On Wed, Dec 22, 2021 at 6:04 AM Florian Weimer <fweimer@redhat.com> wrote:
>
> * H. J. Lu:
>
> > On Wed, Dec 22, 2021 at 5:35 AM Paul Zimmermann
> > <Paul.Zimmermann@inria.fr> wrote:
> >>
> >>        Hi HJ,
> >>
> >> > > > The v2 patch is at
> >> > > >
> >> > > > https://sourceware.org/pipermail/libc-alpha/2021-December/134490.html
> >> > >
> >> > > at first glance this looks ok to me, but I did not get an answer to that:
> >> > >
> >> > > > > is there a chance that the constant is evaluated at run time? In such a case,
> >> > > > > could it be that 0x1.921fb54442d180000000p+53f gets different values depending
> >> > > > > on the rounding mode, in which case we would get back to the gcc12 failures.
> >> > >
> >> > > Paul
> >> >
> >> > The C standard says that "An unsuffixed floating constant has type
> >> > double. If suffixed by
> >> > the letter f or F, it has type float."
> >>
> >> sorry this was not my question. My concern is whether
> >> AS_FLOAT_CONSTANT(0x1.921fb54442d180000000p+53) is
> >> evaluated at compile-time or run-time.
> >>
> >> If at compile-time, the C standard says that it should be evaluated with
> >> the default rounding mode (nearest ties to even), thus we always get
> >> 0x1.921fb6p1.
> >
> > Since a floating constant is handled at compile-time by C frontend:
>
> But maybe this is a bug?  It's a bit counter-intuitive that
>
>   0x1.921fb54442d180000000p+53f
>
> and
>
>   (float) 0x1.921fb54442d180000000p+53
>
> give different results.

It is the same as

static float f = 0x1.921fb54442d180000000p+53f;
  

On Wed, 22 Dec 2021, Paul Zimmermann wrote:

>        Dear HJ,
> 
> > The v2 patch is at
> > 
> > https://sourceware.org/pipermail/libc-alpha/2021-December/134490.html
> 
> at first glance this looks ok to me, but I did not get an answer to that:
> 
> > > is there a chance that the constant is evaluated at run time? In such a case,
> > > could it be that 0x1.921fb54442d180000000p+53f gets different values depending
> > > on the rounding mode, in which case we would get back to the gcc12 failures.

Floating constants are evaluated in the translation-time rounding mode, 
which is round-to-nearest unless the FENV_ROUND pragma is used.  They are 
never affected by the dynamic rounding mode.

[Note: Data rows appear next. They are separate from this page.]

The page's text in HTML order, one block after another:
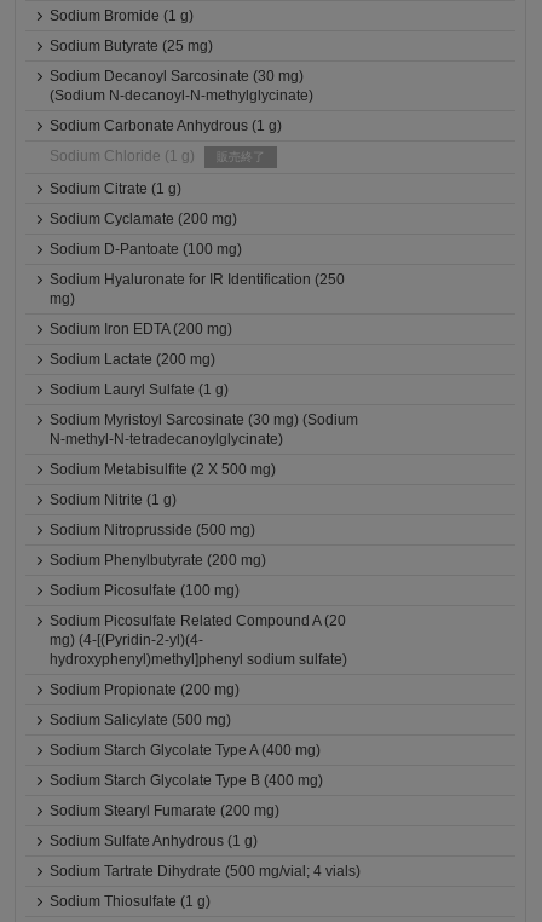
Sodium Bromide (1 g)
Sodium Butyrate (25 mg)
Sodium Decanoyl Sarcosinate (30 mg)
(Sodium N-decanoyl-N-methylglycinate)
Sodium Carbonate Anhydrous (1 g)
Sodium Chloride (1 g)
販売終了
Sodium Citrate (1 g)
Sodium Cyclamate (200 mg)
Sodium D-Pantoate (100 mg)
Sodium Hyaluronate for IR Identification (250
mg)
Sodium Iron EDTA (200 mg)
Sodium Lactate (200 mg)
Sodium Lauryl Sulfate (1 g)
Sodium Myristoyl Sarcosinate (30 mg) (Sodium
N-methyl-N-tetradecanoylglycinate)
Sodium Metabisulfite (2 X 500 mg)
Sodium Nitrite (1 g)
Sodium Nitroprusside (500 mg)
Sodium Phenylbutyrate (200 mg)
Sodium Picosulfate (100 mg)
Sodium Picosulfate Related Compound A (20
mg) (4-[(Pyridin-2-yl)(4-
hydroxyphenyl)methyl]phenyl sodium sulfate)
Sodium Propionate (200 mg)
Sodium Salicylate (500 mg)
Sodium Starch Glycolate Type A (400 mg)
Sodium Starch Glycolate Type B (400 mg)
Sodium Stearyl Fumarate (200 mg)
Sodium Sulfate Anhydrous (1 g)
Sodium Tartrate Dihydrate (500 mg/vial; 4 vials)
Sodium Thiosulfate (1 g)
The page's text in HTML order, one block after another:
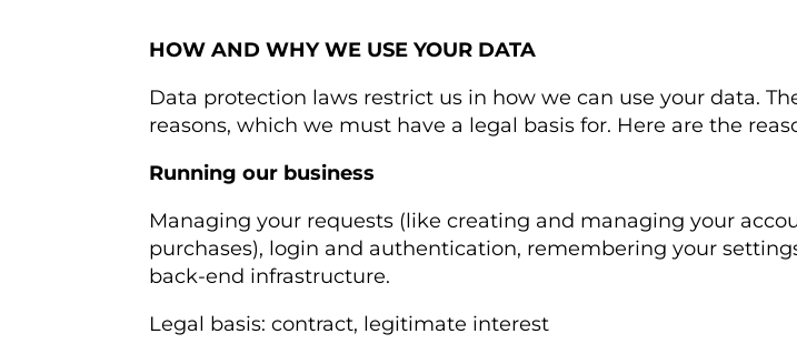
HOW AND WHY WE USE YOUR DATA
Data protection laws restrict us in how we can use your data.
reasons, which we must have a legal basis for. Here are the
Running our business
Managing your requests (like creating and managing your
purchases), login and authentication, remembering your
back-end infrastructure.
Legal basis: contract, legitimate interest
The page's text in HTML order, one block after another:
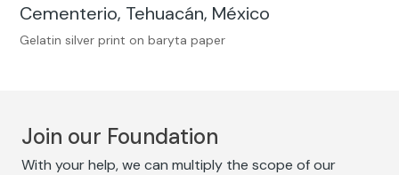
Cementerio, Tehuacán, México
Gelatin silver print on baryta paper
Join our Foundation
With your help, we can multiply the scope of our
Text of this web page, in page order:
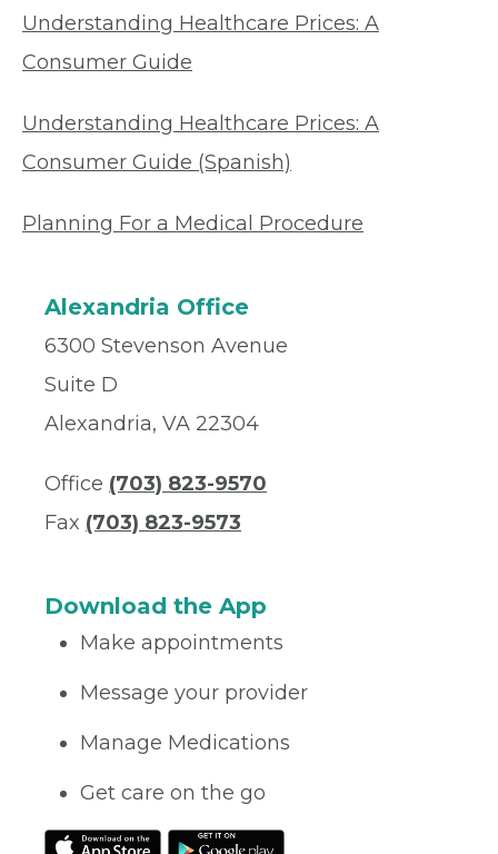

Excess precision applies to floating constants (so when a floating 
constant is of a type with excess precision, it's evaluated - using the 
translation-time rounding mode - to a wider evaluation format).  
Depending on how the constant gets used, it's possible a narrowing to the 
range and precision of the type could occur at run time using the dynamic 
rounding mode.  This isn't relevant to glibc, given that we don't build 
with -fexcess-precision=standard and don't currently support _Float16 
functions (the case where excess precision is relevant without 
-fexcess-precision=standard).  Even with -fexcess precision=standard, it 
would only be relevant in cases where a runtime narrowing occurs (constant 
used for assignment / initialization / argument passing / return).